In September of the year 9 A.D., the young Germanic warrior was known as Armin to his friends and Arminius to his Roman enemies successfully took on and defeated three entire Roman legions. This resulted in the deaths of over twenty thousand Roman soldiers. This, in turn, resulted in the Roman emperor called Tiberius recalling all Roman military units from Germania. The Germanic tribes would associate for their common good, often meeting and forming up for an offensive or defensive war, but they were always separate and very independent. Armin knew that the best way to ensure that his country was not bothered by outside invaders again was to become a single country complete with its own army and navy. In this, he crossed swords with the independent temper of his own people. They did not want any king from anywhere telling them what to do. In due course, this resulted in even the members of his own family taking up arms against him in order to make sure that the tribes of Germania remained independent and free. Such was the concern of the ancient Germanic tribesmen that this might not be the case, that Armin was murdered by the members of his own family.
“The Battle that defined EUROPE forever”
There is a boundary in Europe today between where people prefer to drink beer and where people prefer to drink wine, where the Romance languages based on Latin are spoken and where the Germanic languages are spoken. There is a famous battle largely responsible for this, a battle that halted the expansion of the Roman Empire of Augustus into northernmost Europe.

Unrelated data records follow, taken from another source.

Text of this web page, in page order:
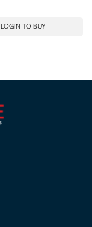
LOGIN TO BUY
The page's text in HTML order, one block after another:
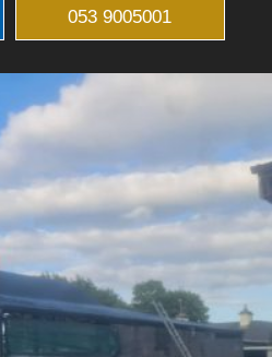
053 9005001
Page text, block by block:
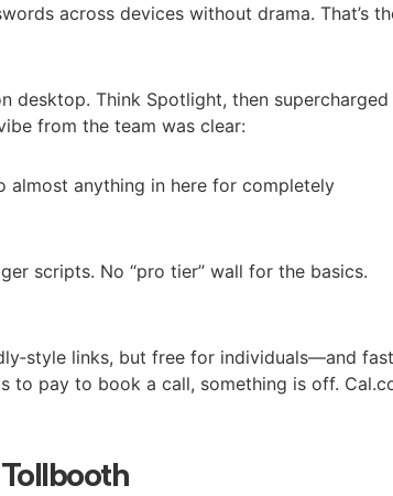
across devices without drama. That’s
desktop. Think Spotlight, then
from the team was clear:
almost anything in here for completely
scripts. No “pro tier” wall for the basics.
links, but free for individuals—and
to pay to book a call, something is off.

That battle is the famous the Battle of the Teutoburg Forest, where in 9 AD 3 Roman legions and their auxiliaries, led by Publius Quinctilius Varus where ambushed and wiped out almost down to the last man. The Romans were to lead several successful raids and campaigns into Germania afterward, but they NEVER attempted to conquer Germany east of the Rhine river again.
The Battle of the Teutoburg Forest is accurately described as the greatest defeat Rome ever suffered, and as one of the most decisive battles in European and world history.
In FOR THE LOVE OF ARMIN it is somewhat fictionalized and imagined, but the basic cast of characters and turning of events are accurate to history. A lot of time is spent on the Germanic warrior Armin, his wife Thusnelda, and their son who is sold into slavery as a Gladiator and I highly recommend this book for all students of Roman and European and military history. I cannot recommend it highly enough as a crucial book in the research of the early history of the Roman Empire.
This is a compelling account of the battle that defined Europe for all time afterwards.